Stored data entries
++++++++++++++++++++

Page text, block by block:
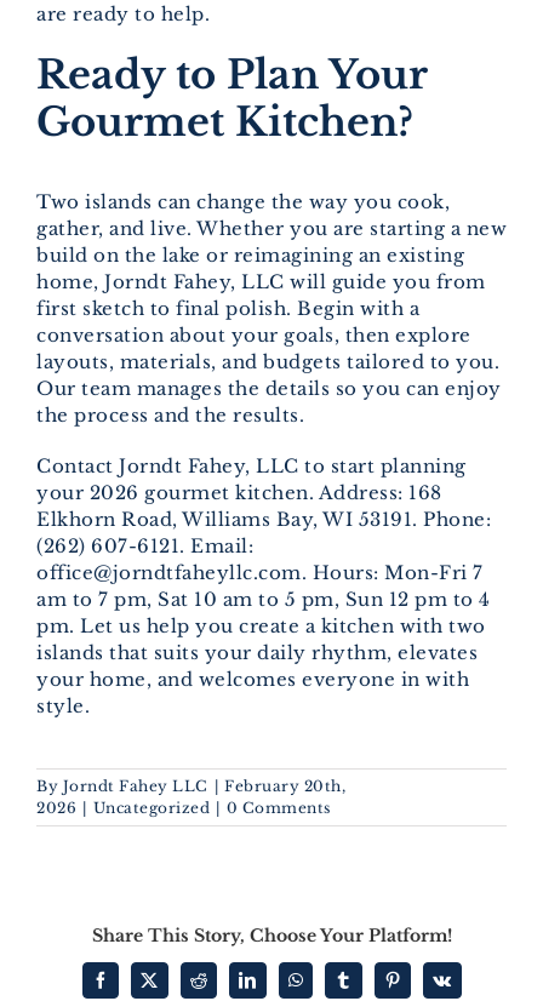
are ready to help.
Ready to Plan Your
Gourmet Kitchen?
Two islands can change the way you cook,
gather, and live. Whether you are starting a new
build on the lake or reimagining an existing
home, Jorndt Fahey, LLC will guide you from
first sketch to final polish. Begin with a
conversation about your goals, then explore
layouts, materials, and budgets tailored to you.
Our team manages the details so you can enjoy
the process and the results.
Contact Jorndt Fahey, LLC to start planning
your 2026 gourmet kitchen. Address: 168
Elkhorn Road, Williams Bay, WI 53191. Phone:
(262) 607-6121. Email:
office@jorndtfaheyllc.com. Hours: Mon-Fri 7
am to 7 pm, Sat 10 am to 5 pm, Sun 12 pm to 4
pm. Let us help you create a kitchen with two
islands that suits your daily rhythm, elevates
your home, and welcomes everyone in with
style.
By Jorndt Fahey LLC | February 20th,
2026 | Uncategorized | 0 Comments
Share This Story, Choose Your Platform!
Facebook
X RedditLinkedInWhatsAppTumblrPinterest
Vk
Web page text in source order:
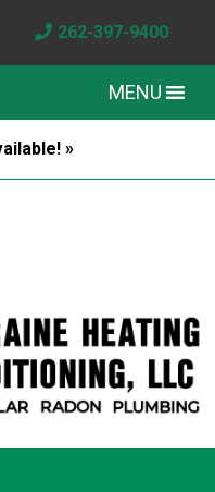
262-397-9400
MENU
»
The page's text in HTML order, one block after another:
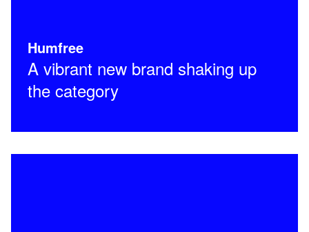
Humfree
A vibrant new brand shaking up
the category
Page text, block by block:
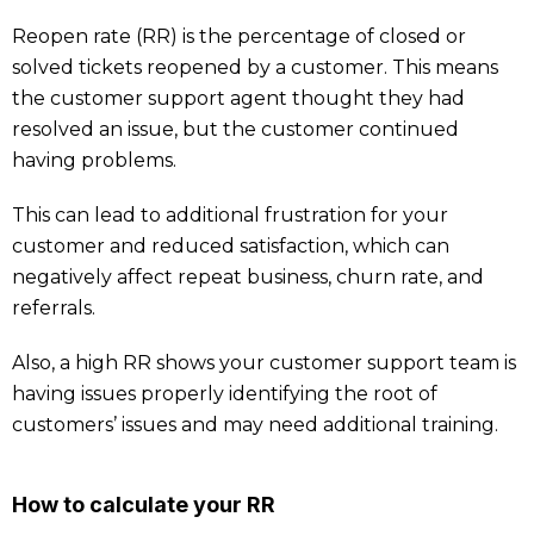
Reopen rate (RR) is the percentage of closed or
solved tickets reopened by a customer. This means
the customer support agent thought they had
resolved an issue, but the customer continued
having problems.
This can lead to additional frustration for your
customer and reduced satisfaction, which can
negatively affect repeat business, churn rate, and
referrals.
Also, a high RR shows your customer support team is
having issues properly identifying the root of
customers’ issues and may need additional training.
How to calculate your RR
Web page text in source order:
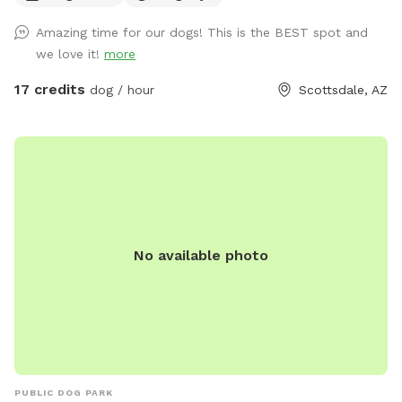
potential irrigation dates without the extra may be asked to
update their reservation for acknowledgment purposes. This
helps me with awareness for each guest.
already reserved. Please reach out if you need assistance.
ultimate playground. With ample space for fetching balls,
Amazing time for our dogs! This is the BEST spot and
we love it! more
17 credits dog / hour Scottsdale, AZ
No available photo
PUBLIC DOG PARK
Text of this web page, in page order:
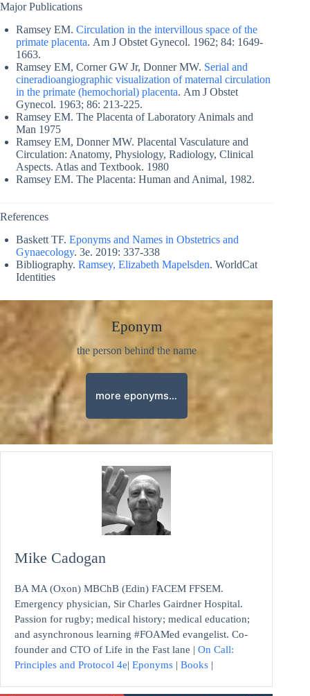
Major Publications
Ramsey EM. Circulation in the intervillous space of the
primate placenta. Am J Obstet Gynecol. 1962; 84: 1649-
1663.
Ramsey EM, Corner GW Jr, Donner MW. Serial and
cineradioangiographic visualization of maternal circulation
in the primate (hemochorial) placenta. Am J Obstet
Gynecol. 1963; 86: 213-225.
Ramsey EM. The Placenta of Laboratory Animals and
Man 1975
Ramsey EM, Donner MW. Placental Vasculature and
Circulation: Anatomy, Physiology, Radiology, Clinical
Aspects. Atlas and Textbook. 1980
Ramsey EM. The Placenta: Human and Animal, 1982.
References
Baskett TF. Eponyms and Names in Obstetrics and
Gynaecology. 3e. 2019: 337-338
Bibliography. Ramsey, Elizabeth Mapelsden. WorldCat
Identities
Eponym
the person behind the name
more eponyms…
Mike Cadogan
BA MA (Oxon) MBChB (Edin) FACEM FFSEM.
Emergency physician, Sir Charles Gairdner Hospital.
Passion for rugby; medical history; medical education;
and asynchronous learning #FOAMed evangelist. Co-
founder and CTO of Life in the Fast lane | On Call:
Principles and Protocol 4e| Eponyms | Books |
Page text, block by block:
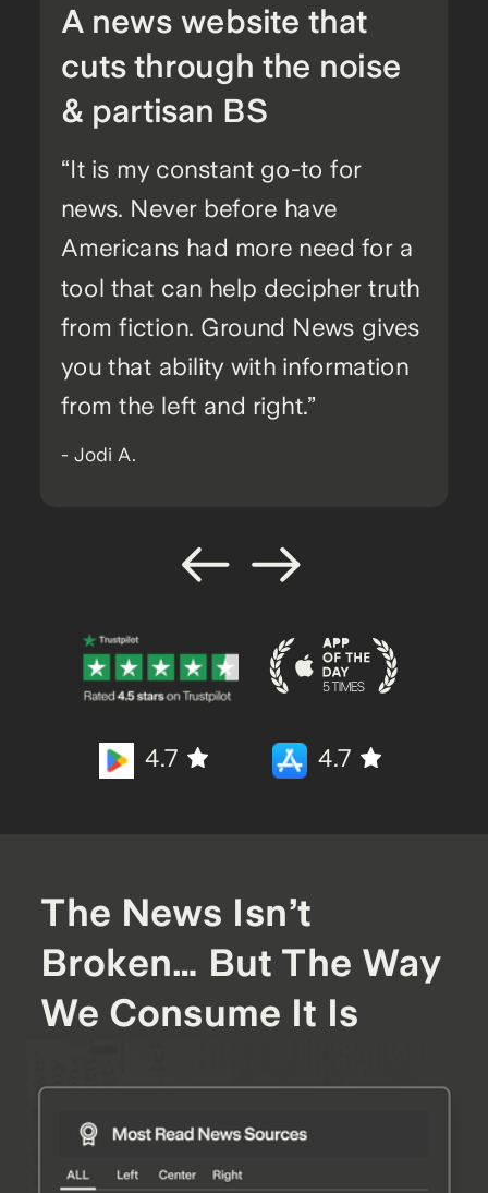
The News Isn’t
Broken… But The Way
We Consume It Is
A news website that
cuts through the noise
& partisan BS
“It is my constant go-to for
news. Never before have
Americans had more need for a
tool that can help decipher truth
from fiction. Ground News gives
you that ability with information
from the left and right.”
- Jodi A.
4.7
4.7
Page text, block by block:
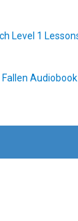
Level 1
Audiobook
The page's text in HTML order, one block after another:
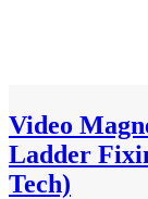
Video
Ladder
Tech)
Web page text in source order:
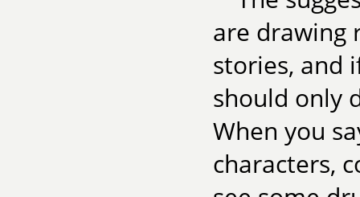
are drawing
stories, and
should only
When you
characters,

++++++++++++++++++++

**WHAT THIS TASK INVOLVES:** Leave the pictures aside and give the records above back word for word.

**RESPONSE BOX:**
Page text, block by block:
are ready to help.
Ready to Plan Your
Gourmet Kitchen?
Two islands can change the way you cook,
gather, and live. Whether you are starting a new
build on the lake or reimagining an existing
home, Jorndt Fahey, LLC will guide you from
first sketch to final polish. Begin with a
conversation about your goals, then explore
layouts, materials, and budgets tailored to you.
Our team manages the details so you can enjoy
the process and the results.
Contact Jorndt Fahey, LLC to start planning
your 2026 gourmet kitchen. Address: 168
Elkhorn Road, Williams Bay, WI 53191. Phone:
(262) 607-6121. Email:
office@jorndtfaheyllc.com. Hours: Mon-Fri 7
am to 7 pm, Sat 10 am to 5 pm, Sun 12 pm to 4
pm. Let us help you create a kitchen with two
islands that suits your daily rhythm, elevates
your home, and welcomes everyone in with
style.
By Jorndt Fahey LLC | February 20th,
2026 | Uncategorized | 0 Comments
Share This Story, Choose Your Platform!
Facebook
X RedditLinkedInWhatsAppTumblrPinterest
Vk
Web page text in source order:
262-397-9400
MENU
»
The page's text in HTML order, one block after another:
Humfree
A vibrant new brand shaking up
the category
Page text, block by block:
Reopen rate (RR) is the percentage of closed or
solved tickets reopened by a customer. This means
the customer support agent thought they had
resolved an issue, but the customer continued
having problems.
This can lead to additional frustration for your
customer and reduced satisfaction, which can
negatively affect repeat business, churn rate, and
referrals.
Also, a high RR shows your customer support team is
having issues properly identifying the root of
customers’ issues and may need additional training.
How to calculate your RR
Web page text in source order:
potential irrigation dates without the extra may be asked to
update their reservation for acknowledgment purposes. This
helps me with awareness for each guest.
already reserved. Please reach out if you need assistance.
ultimate playground. With ample space for fetching balls,
Amazing time for our dogs! This is the BEST spot and
we love it! more
17 credits dog / hour Scottsdale, AZ
No available photo
PUBLIC DOG PARK
Text of this web page, in page order:
Major Publications
Ramsey EM. Circulation in the intervillous space of the
primate placenta. Am J Obstet Gynecol. 1962; 84: 1649-
1663.
Ramsey EM, Corner GW Jr, Donner MW. Serial and
cineradioangiographic visualization of maternal circulation
in the primate (hemochorial) placenta. Am J Obstet
Gynecol. 1963; 86: 213-225.
Ramsey EM. The Placenta of Laboratory Animals and
Man 1975
Ramsey EM, Donner MW. Placental Vasculature and
Circulation: Anatomy, Physiology, Radiology, Clinical
Aspects. Atlas and Textbook. 1980
Ramsey EM. The Placenta: Human and Animal, 1982.
References
Baskett TF. Eponyms and Names in Obstetrics and
Gynaecology. 3e. 2019: 337-338
Bibliography. Ramsey, Elizabeth Mapelsden. WorldCat
Identities
Eponym
the person behind the name
more eponyms…
Mike Cadogan
BA MA (Oxon) MBChB (Edin) FACEM FFSEM.
Emergency physician, Sir Charles Gairdner Hospital.
Passion for rugby; medical history; medical education;
and asynchronous learning #FOAMed evangelist. Co-
founder and CTO of Life in the Fast lane | On Call:
Principles and Protocol 4e| Eponyms | Books |
Page text, block by block:
The News Isn’t
Broken… But The Way
We Consume It Is
A news website that
cuts through the noise
& partisan BS
“It is my constant go-to for
news. Never before have
Americans had more need for a
tool that can help decipher truth
from fiction. Ground News gives
you that ability with information
from the left and right.”
- Jodi A.
4.7
4.7
Page text, block by block:
Level 1
Audiobook
The page's text in HTML order, one block after another:
Video
Ladder
Tech)
Web page text in source order:
are drawing
stories, and
should only
When you
characters,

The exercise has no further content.